### AIM OF THE TASK
Return the records exactly as they appear below, omitting the pictures.

▬▬▬▬▬▬▬▬▬▬

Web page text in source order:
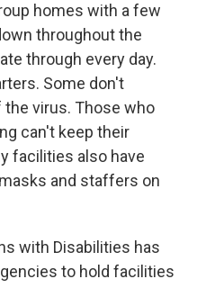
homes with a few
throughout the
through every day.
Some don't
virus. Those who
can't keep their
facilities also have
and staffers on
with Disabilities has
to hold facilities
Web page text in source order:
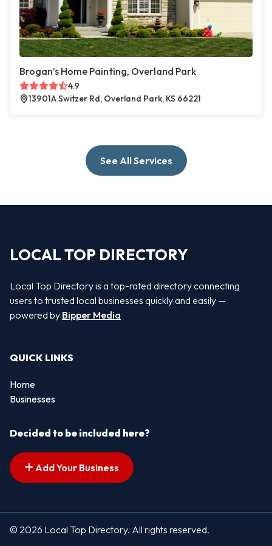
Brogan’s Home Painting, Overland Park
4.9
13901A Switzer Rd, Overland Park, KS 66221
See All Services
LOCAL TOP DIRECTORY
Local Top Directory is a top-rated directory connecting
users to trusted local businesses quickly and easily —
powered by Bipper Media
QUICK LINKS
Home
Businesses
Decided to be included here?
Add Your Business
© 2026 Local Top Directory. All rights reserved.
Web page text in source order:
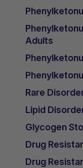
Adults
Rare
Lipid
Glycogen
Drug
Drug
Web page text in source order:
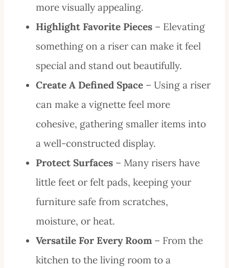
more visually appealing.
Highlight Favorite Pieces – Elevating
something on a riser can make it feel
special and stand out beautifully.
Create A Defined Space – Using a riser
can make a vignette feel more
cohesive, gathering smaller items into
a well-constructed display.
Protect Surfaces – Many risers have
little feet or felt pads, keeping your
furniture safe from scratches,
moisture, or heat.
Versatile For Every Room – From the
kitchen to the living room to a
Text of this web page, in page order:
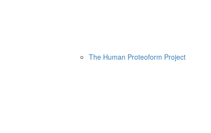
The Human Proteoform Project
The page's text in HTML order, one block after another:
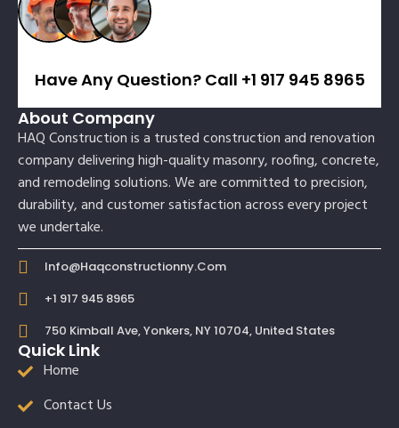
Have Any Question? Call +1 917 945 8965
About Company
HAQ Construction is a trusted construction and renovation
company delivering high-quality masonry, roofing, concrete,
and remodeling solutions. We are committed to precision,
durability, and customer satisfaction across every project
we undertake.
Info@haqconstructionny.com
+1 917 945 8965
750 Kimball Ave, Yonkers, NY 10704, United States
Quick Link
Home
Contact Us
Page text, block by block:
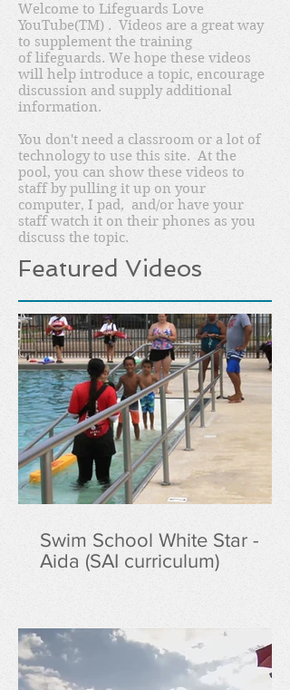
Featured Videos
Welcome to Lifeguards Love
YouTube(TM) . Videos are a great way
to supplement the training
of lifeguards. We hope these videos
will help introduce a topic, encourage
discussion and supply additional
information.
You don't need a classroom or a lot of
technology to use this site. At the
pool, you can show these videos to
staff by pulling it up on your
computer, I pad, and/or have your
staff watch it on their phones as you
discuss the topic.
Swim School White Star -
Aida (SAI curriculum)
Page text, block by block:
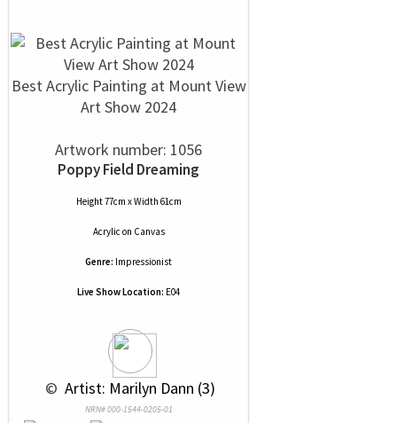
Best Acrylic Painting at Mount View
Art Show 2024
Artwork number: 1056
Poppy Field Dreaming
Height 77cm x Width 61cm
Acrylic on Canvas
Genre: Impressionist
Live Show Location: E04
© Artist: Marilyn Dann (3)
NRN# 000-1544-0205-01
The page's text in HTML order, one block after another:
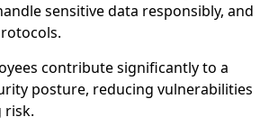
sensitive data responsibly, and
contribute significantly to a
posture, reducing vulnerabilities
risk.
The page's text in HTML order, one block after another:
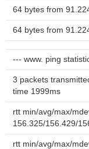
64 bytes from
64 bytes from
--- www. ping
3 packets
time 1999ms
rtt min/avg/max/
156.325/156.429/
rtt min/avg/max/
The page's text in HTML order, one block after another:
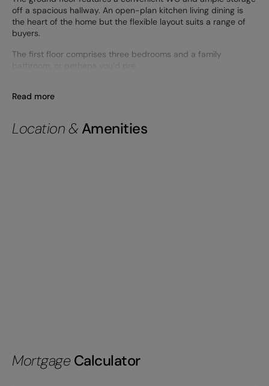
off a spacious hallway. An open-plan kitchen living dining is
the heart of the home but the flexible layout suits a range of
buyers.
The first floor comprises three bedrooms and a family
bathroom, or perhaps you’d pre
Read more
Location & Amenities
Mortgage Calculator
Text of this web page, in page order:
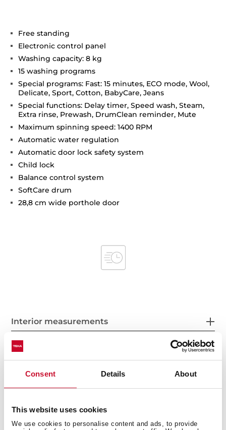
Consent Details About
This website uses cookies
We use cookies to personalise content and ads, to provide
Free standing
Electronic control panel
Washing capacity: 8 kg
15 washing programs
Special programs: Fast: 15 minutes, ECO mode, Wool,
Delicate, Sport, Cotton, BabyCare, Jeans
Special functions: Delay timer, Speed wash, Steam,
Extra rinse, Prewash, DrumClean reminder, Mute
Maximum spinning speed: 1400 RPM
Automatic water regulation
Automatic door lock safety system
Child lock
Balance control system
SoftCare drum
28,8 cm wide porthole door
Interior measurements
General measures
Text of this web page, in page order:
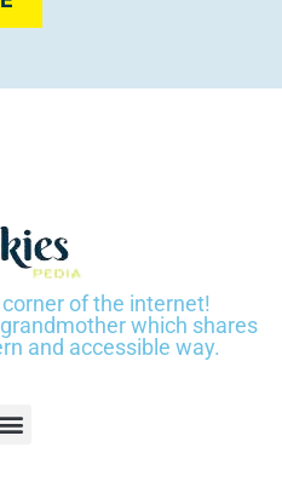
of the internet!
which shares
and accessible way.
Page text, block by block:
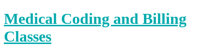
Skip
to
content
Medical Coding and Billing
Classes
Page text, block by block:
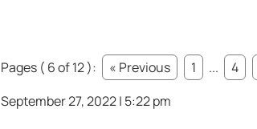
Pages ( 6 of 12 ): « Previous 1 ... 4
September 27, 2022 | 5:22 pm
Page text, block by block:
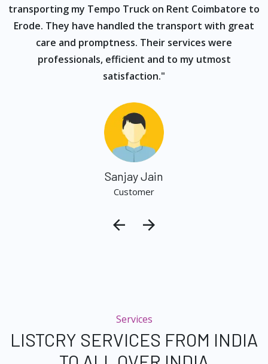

▬▬▬▬▬▬▬▬▬▬

### ANSWER SPACE
Web page text in source order:
homes with a few
throughout the
through every day.
Some don't
virus. Those who
can't keep their
facilities also have
and staffers on
with Disabilities has
to hold facilities
Web page text in source order:
Brogan’s Home Painting, Overland Park
4.9
13901A Switzer Rd, Overland Park, KS 66221
See All Services
LOCAL TOP DIRECTORY
Local Top Directory is a top-rated directory connecting
users to trusted local businesses quickly and easily —
powered by Bipper Media
QUICK LINKS
Home
Businesses
Decided to be included here?
Add Your Business
© 2026 Local Top Directory. All rights reserved.
Web page text in source order:
Adults
Rare
Lipid
Glycogen
Drug
Drug
Web page text in source order:
more visually appealing.
Highlight Favorite Pieces – Elevating
something on a riser can make it feel
special and stand out beautifully.
Create A Defined Space – Using a riser
can make a vignette feel more
cohesive, gathering smaller items into
a well-constructed display.
Protect Surfaces – Many risers have
little feet or felt pads, keeping your
furniture safe from scratches,
moisture, or heat.
Versatile For Every Room – From the
kitchen to the living room to a
Text of this web page, in page order:
The Human Proteoform Project
The page's text in HTML order, one block after another:
Have Any Question? Call +1 917 945 8965
About Company
HAQ Construction is a trusted construction and renovation
company delivering high-quality masonry, roofing, concrete,
and remodeling solutions. We are committed to precision,
durability, and customer satisfaction across every project
we undertake.
Info@haqconstructionny.com
+1 917 945 8965
750 Kimball Ave, Yonkers, NY 10704, United States
Quick Link
Home
Contact Us
Page text, block by block:
Featured Videos
Welcome to Lifeguards Love
YouTube(TM) . Videos are a great way
to supplement the training
of lifeguards. We hope these videos
will help introduce a topic, encourage
discussion and supply additional
information.
You don't need a classroom or a lot of
technology to use this site. At the
pool, you can show these videos to
staff by pulling it up on your
computer, I pad, and/or have your
staff watch it on their phones as you
discuss the topic.
Swim School White Star -
Aida (SAI curriculum)
Page text, block by block:
Best Acrylic Painting at Mount View
Art Show 2024
Artwork number: 1056
Poppy Field Dreaming
Height 77cm x Width 61cm
Acrylic on Canvas
Genre: Impressionist
Live Show Location: E04
© Artist: Marilyn Dann (3)
NRN# 000-1544-0205-01
The page's text in HTML order, one block after another:
sensitive data responsibly, and
contribute significantly to a
posture, reducing vulnerabilities
risk.
The page's text in HTML order, one block after another:
64 bytes from
64 bytes from
--- www. ping
3 packets
time 1999ms
rtt min/avg/max/
156.325/156.429/
rtt min/avg/max/
The page's text in HTML order, one block after another:
off a spacious hallway. An open-plan kitchen living dining is
the heart of the home but the flexible layout suits a range of
buyers.
The first floor comprises three bedrooms and a family
bathroom, or perhaps you’d pre
Read more
Location & Amenities
Mortgage Calculator
Text of this web page, in page order:
Consent Details About
This website uses cookies
We use cookies to personalise content and ads, to provide
Free standing
Electronic control panel
Washing capacity: 8 kg
15 washing programs
Special programs: Fast: 15 minutes, ECO mode, Wool,
Delicate, Sport, Cotton, BabyCare, Jeans
Special functions: Delay timer, Speed wash, Steam,
Extra rinse, Prewash, DrumClean reminder, Mute
Maximum spinning speed: 1400 RPM
Automatic water regulation
Automatic door lock safety system
Child lock
Balance control system
SoftCare drum
28,8 cm wide porthole door
Interior measurements
General measures
Text of this web page, in page order:
of the internet!
which shares
and accessible way.
Page text, block by block:
Skip
to
content
Medical Coding and Billing
Classes
Page text, block by block:
Pages ( 6 of 12 ): « Previous 1 ... 4
September 27, 2022 | 5:22 pm
Page text, block by block:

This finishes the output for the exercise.